We now analyze the routing power reduction for the add/drop functionality. We first consider the total number of drop options for an incoming direction. In the standard WDM system, there are ${C}_{\varphi}^{{P}_{1,1}{w}_{1}}$ different options for dropping $\phi $ channels, which adds up to a total of $\sum}_{\varphi =0}^{{P}_{1,1}{w}_{1}}{C}_{\varphi}^{{P}_{1,1}{w}_{1}}}={2}^{{P}_{1,1}{w}_{1$ dropping options per fiber. Here, ${C}_{k}^{n}=n!/\left(\left(n-k\right)!k!\right)$ is the binomial coefficient representing the number of distinct *k*-combinations among *n* elements. Among the $\varphi $ channels, the number of add options are ${\sum}_{k=0}^{\varphi}{C}_{k}^{\varphi}}={2}^{\varphi$. Hence, the total number of add/drop options per direction becomes ${3}^{{w}_{1}{P}_{1,1}}$. Considering all directions, ${C}_{network}={3}^{d{P}_{1,1}{w}_{1}}$ . With spectral and spatial aggregation, ${w}_{1}$ reduces to ${w}_{F}$ and ${P}_{1,1}$ reduces to ${P}_{F,{S}_{N}}$, and ${C}_{ROADM}={3}^{d{P}_{F,{S}_{N}}{w}_{F}}$. Hence, $R\approx {w}_{F}{P}_{F,{S}_{N}}/{w}_{1}{P}_{1,1}$. Similar to the express functionality, the routing power $R$ is roughly inversely proportional to $F$ for large $F$ and to ${S}_{N}$ for large ${S}_{N}$.

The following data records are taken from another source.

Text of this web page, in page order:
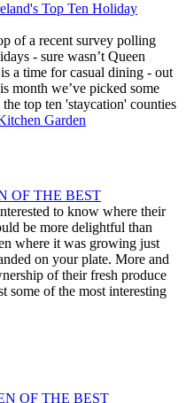
Top Ten Holiday
of a recent survey polling
- sure wasn’t Queen
a time for casual dining - out
month we’ve picked some
top ten 'staycation' counties
OF THE BEST
to know where their
be more delightful than
where it was growing just
on your plate. More and
of their fresh produce
some of the most interesting
OF THE BEST
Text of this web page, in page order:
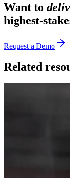
Want to
highest-
Request a Demo
Related

By increasing the network granularity from the channel level to the superchannel level, the major compromise is a reduction of the node-to-node connectivity, i.e., the number of paths available between any two nodes in the network. The routing power decreases with increases in both $F$ and ${S}_{N}$, which reduces the total number of traffic demands that may be satisfied by a ROADM. We discuss further implications of the routing power in Sec. 5.

## 4. Other considerations

In this section, we highlight additional considerations that are important for evaluating spectral and spatial aggregation techniques.

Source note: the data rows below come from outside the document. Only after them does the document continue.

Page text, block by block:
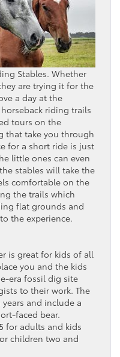
Stables. Whether
are trying it for the
a day at the
riding trails
tours on the
that take you through
for a short ride is just
little ones can even
stables will take the
comfortable on the
the trails which
flat grounds and
the experience.
is great for kids of all
you and the kids
era fossil dig site
to their work. The
and include a
faced bear.
for adults and kids
children two and

#### 4.1. *Switch implementation*

Spectral and spatial superchannels pose special requirements for the MCSs and WSSs that comprise ROADMs.

Spectral superchannels require WSSs that can switch variable-width frequency bands with minimal spectral gaps in order to make efficient use of the available optical spectrum. These requirements are satisfied by WSSs using liquid crystal-on-silicon (LCoS) switching planes [28,63,64]. LCoS WSSs are now widely deployed in optical networks.

Spatial superchannels require switches that can accommodate multi-core or multi-mode signals while achieving port isolation and spectral selectivity (in a WSS) similar to those of single-mode switches. These requirements may be met by remapping multi-mode beams to/from a plurality of single-mode beams [65–67], but at the cost of significantly increasing the switch’s internal complexity. An attractive alternative switch design strategy is to start with a single-mode switch and simply scale certain internal dimensions to accommodate the multi-mode or multi-core beam [68]. The ratio between the radii of the multi-mode or multi-core beam and the single-mode beam is represented by a *scaling parameter* $\kappa $. Port isolation and spectral selectivity can be maintained if various internal dimensions in the switch are scaled by different powers of $\kappa $. Several different design strategies are possible. For example, to scale an LCoS WSS while maintaining the same number of ports, the LCoS pixel pitch may be scaled by $1/\kappa $, the LCoS switching plane size may be scaled by $\kappa $, and the port spacing may be scaled by ${\kappa}^{2}$. The choice of switch scaling parameter $\kappa $ depends on the type of spatial superchannel and the fiber design.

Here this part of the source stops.